**Goal of the exercise**
Send back all of the records, each one exactly as written.

++++++++++++++++++++

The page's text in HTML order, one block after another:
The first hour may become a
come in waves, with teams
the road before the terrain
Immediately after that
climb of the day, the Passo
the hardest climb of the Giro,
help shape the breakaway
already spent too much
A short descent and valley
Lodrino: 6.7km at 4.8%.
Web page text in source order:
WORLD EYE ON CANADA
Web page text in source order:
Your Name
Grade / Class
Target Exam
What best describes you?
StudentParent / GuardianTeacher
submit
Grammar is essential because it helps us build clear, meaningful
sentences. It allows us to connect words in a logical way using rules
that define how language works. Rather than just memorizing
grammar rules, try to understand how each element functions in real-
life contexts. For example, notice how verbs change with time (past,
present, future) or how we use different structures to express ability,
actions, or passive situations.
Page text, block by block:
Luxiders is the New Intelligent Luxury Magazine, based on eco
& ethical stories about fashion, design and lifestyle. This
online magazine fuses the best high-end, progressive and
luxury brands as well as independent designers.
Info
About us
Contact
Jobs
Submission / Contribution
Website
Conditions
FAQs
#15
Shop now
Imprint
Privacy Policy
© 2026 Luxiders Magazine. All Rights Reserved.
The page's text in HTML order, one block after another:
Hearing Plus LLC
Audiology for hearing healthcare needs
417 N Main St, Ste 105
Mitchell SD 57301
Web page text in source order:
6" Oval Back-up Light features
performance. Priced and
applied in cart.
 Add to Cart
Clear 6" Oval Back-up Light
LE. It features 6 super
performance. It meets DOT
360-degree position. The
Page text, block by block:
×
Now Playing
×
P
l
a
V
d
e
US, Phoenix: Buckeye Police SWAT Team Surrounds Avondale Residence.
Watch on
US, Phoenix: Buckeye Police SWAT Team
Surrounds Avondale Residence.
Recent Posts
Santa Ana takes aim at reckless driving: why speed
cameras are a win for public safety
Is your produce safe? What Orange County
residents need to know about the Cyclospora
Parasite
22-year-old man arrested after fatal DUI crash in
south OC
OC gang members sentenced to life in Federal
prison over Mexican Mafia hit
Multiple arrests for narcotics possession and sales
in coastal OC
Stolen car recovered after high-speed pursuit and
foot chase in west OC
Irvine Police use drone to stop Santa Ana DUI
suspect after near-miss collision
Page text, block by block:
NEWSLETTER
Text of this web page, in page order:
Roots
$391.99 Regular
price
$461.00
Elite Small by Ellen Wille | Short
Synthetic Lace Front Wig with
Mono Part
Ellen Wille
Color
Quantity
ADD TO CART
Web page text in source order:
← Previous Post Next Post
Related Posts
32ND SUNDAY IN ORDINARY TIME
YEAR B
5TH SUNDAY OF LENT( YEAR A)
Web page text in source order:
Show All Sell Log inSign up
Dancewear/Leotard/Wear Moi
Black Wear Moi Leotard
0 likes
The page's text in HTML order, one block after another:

++++++++++++++++++++

**Your solution**
The page's text in HTML order, one block after another:
The first hour may become a
come in waves, with teams
the road before the terrain
Immediately after that
climb of the day, the Passo
the hardest climb of the Giro,
help shape the breakaway
already spent too much
A short descent and valley
Lodrino: 6.7km at 4.8%.
Web page text in source order:
WORLD EYE ON CANADA
Web page text in source order:
Your Name
Grade / Class
Target Exam
What best describes you?
StudentParent / GuardianTeacher
submit
Grammar is essential because it helps us build clear, meaningful
sentences. It allows us to connect words in a logical way using rules
that define how language works. Rather than just memorizing
grammar rules, try to understand how each element functions in real-
life contexts. For example, notice how verbs change with time (past,
present, future) or how we use different structures to express ability,
actions, or passive situations.
Page text, block by block:
Luxiders is the New Intelligent Luxury Magazine, based on eco
& ethical stories about fashion, design and lifestyle. This
online magazine fuses the best high-end, progressive and
luxury brands as well as independent designers.
Info
About us
Contact
Jobs
Submission / Contribution
Website
Conditions
FAQs
#15
Shop now
Imprint
Privacy Policy
© 2026 Luxiders Magazine. All Rights Reserved.
The page's text in HTML order, one block after another:
Hearing Plus LLC
Audiology for hearing healthcare needs
417 N Main St, Ste 105
Mitchell SD 57301
Web page text in source order:
6" Oval Back-up Light features
performance. Priced and
applied in cart.
 Add to Cart
Clear 6" Oval Back-up Light
LE. It features 6 super
performance. It meets DOT
360-degree position. The
Page text, block by block:
×
Now Playing
×
P
l
a
V
d
e
US, Phoenix: Buckeye Police SWAT Team Surrounds Avondale Residence.
Watch on
US, Phoenix: Buckeye Police SWAT Team
Surrounds Avondale Residence.
Recent Posts
Santa Ana takes aim at reckless driving: why speed
cameras are a win for public safety
Is your produce safe? What Orange County
residents need to know about the Cyclospora
Parasite
22-year-old man arrested after fatal DUI crash in
south OC
OC gang members sentenced to life in Federal
prison over Mexican Mafia hit
Multiple arrests for narcotics possession and sales
in coastal OC
Stolen car recovered after high-speed pursuit and
foot chase in west OC
Irvine Police use drone to stop Santa Ana DUI
suspect after near-miss collision
Page text, block by block:
NEWSLETTER
Text of this web page, in page order:
Roots
$391.99 Regular
price
$461.00
Elite Small by Ellen Wille | Short
Synthetic Lace Front Wig with
Mono Part
Ellen Wille
Color
Quantity
ADD TO CART
Web page text in source order:
← Previous Post Next Post
Related Posts
32ND SUNDAY IN ORDINARY TIME
YEAR B
5TH SUNDAY OF LENT( YEAR A)
Web page text in source order:
Show All Sell Log inSign up
Dancewear/Leotard/Wear Moi
Black Wear Moi Leotard
0 likes
The page's text in HTML order, one block after another:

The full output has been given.